I know many people who suffer because they have family members or close friends, who they love deeply, that are “groaning in pain.” They are forced to watch while their loved one hurts themselves and others through destructive behaviors. And no matter how hard they try, they can’t fix the situation. What Paul knows is that both are in need of a community that is a new reality. The person who suffers “while they wait” for their loved one to change is just as in need of transformation and new life as the one who can’t change.

You don’t stop trying to help someone you love – as many of you know, you can’t help but try. But you can’t lose your life in the process. If you suffer with them without finding your own support, without letting people in to walk the journey with you, the price is much too high. Your soul suffers, your spirit withers, your heart begins to deaden. While you wait, while you suffer, find people who will share your suffering and bring you new life in the midst of the old. Maybe this is people with similar experiences. Maybe it’s a trusted friend. Maybe it’s a therapist. Find someone to love you as you seek to love others. This benefits not just you, but your loved one as well. If you have been dragged down, if you are not sustained in love, it’s harder to hold out the possibility of new life for someone else.

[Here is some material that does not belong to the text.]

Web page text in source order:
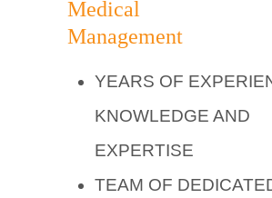
YEARS OF
KNOWLEDGE AND
EXPERTISE
TEAM OF

No one is beyond hope. Even in a world of suffering, we can build loving communities that bring some transformation. And those communities – that new reality – never close their doors. They are always inviting.

We know, much to our dismay, there are people who don’t ever change. We know people die from addiction or suicide, for example. But the hope means we never give up. No one is beyond hope. We might have to wait, and it may never happen, but we hold out hope anyway because it is that kind of hope that keeps the new reality going. It’s that hope that ensures we, as a community, are here, ready, inviting, waiting when someone walks into our lives who is in need of a new life. It’s that kind of hope that is contagious. And it is that kind of hope that sustains us when we are suffering because we can’t always make things better.

Love is powerful – our love for others is powerful, but we have to look beyond our own, individual capacities to love for our hope when things seem beyond our reach. Paul knew he could have hope because God’s love has no limits. We need each other, we need to come together as a community to help one another tap into that divine love. We need to create a space, a place, that reveals as best we can divine love to others. It won’t completely change the world – it won’t fix every problem – but it will be a haven of hope for us and for anyone touched by God’s love. Amen.